The studios that manage this well are rarely the ones with the largest finance teams. They are the ones that made the infrastructure decision early, before it became urgent, and chose a provider that understood games rather than one that adapted a SaaS product to fit.
That distinction shows up quietly: in whether item delivery is automated or manual, in whether a player in Brazil sees a payment method they actually use, in whether a chargeback dispute costs the studio money or nothing at all. Infrastructure that handles those details invisibly is what lets a studio stay focused on the game.
FAQ
What exactly is a Merchant of Record, and how is it different from a payment gateway?

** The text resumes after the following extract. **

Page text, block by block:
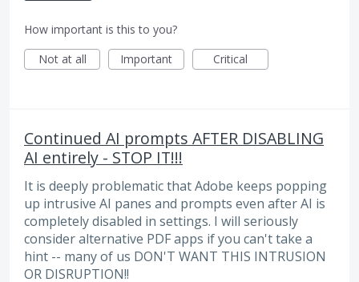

A Merchant of Record is the legal entity responsible for a sale - including tax obligations, chargeback liability, and regulatory compliance. A payment gateway like Stripe processes the transaction but leaves all of that responsibility with the studio. With an MoR, the liability transfers. For studios selling digital goods internationally, that distinction has real financial and operational consequences: the MoR registers in each jurisdiction, files the returns, and absorbs disputed transactions so the studio does not have to.
Who is legally responsible for VAT and sales tax when I use a Merchant of Record?
The MoR is. When Tebex acts as your Merchant of Record, it collects, files, and remits sales tax and VAT across relevant jurisdictions globally. Your studio has no direct tax filing obligation on those transactions, though you should still track reporting and reconcile payouts, and confirm which markets are covered before contracting.
Can I use a gaming MoR for in-game purchases and virtual item delivery, not just web storefronts?
Yes. Tebex offers item delivery for both the official game and often time also official server plugins for Minecraft, FiveM, Rust, and other platforms, as well as a headless API for custom in-game integrations. When a player completes a purchase, item delivery is automated. The embedded Tebex.js checkout can also be integrated directly into a game's UI or launcher without redirecting players to an external page.
Can a Merchant of Record help me avoid app store fees on mobile game purchases?
Yes. Apple and Google charge up to 30% on in-app purchases. By directing players to a mobile-optimized web checkout, studios can bypass those fees for eligible transaction types.